Titration can be traced to the origins of volumetric analysis, which began in the late eighteenth century. Study of analytical chemistry began in France and the first burette was made by Francois Antoine Henri Descroizilles. The field began to spread to neighboring countries and eventually to the whole world. Titration can be defined as the gradual addition of one solution to another until the chemical amount of one reactant being added matches stoichiometrically the amount of another reactant in the solution initially present. Learning the right technique of Titration is essential because of its wide applications in all areas of science, it is used in laboratory medicine to determine unknown concentrations of chemicals of interest in blood and urine.

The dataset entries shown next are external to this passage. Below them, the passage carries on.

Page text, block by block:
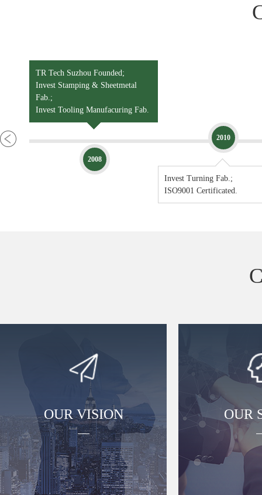
TR Tech Suzhou Founded;
Invest Stamping & Sheetmetal
Fab.;
Invest Tooling Manufacuring Fab.
2008
Invest Turning Fab.;
ISO9001 Certificated.
2010
OUR VISION OUR

Pharmacists also use titration in the development of new pharmaceuticals. Titration may also be used to determine the amount of a certain chemical in food. Often, titration is used to determine fat content, water content, and concentrations of vitamins. It is also used to tell if cheeses and wines have aged enough for distribution to supermarkets and shops. Scientists of different disciplines use titrations for a variety of different reason. [1] This experiment demonstrates the most common method for obtaining standard solutions for titrimetric analysis using the very essential technique of titration.

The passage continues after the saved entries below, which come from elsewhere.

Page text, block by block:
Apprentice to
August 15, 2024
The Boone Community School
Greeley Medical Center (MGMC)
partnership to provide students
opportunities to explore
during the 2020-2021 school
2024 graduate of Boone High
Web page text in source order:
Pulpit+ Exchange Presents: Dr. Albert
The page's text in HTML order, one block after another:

NaOH was standardized using a primary standard KHP, by titration, this is an excellent method to prepare a secondary standard because of its high level of accuracy. KHP was used because it is of high purity, high molar mass which yields lower massing errors and reacts well with the solution it is titrated with. NaOH was the secondary standard, which was further titrated with the unknown to determine the molarity.

An indicator was used in both the titration to indicate the end point; they actually determine the degree of acidity of the solution, or state of a chemical reaction occurring in a solution. Phenolphthalein was used as an indicator in both the titrations because, it shows a very sharp and clear colour change from colorless (in acidic) to pink (in basic solutions). Moreover, its pH range is 8-10 which is fit for the experiment, thymol blue could be used as an alternative, because it has a similar range about 8.0-9.6, it is yellow in acidic and blue in basic.

Experimental Procedure
Please refer to the Laboratory Manual


In this experiment we standardized 0.1M solution of NaOH using KHP by titration, NaOH was then titrated against H2SO4 to determine its concentration which was unknown. NaOH reacting with KHP

NaOH reacting with H2SO4
2 NaOH(aq) + H2SO4 (aq) —— Na2SO4 + 2H2O
If HCl was used the equation would have been slightly different. The reaction between HCl and NaOH, HCl + NaOH → NaCl + H2O
The different between the reactions is the ionization of the acid. HCl is monoprotic acid, whileH2SO4 is diprotic acid.A diprotic acid is an acid that yields two H+ ions per acid molecule. A diprotic acid dissociates in water in twostages:

(1) H2X(aq) —– H+(aq)+ HX-(aq)

(2) HX-(aq) —- H+(aq)+ X2-(aq)

A monoprotic acid is an acid that yields only one H+ ions per acid molecule. Which means that when HCl reacts with NaOH,it needs one mole to neutralize the NaOH, while the H2SO4 needs only ½ a mole to neutralize the same.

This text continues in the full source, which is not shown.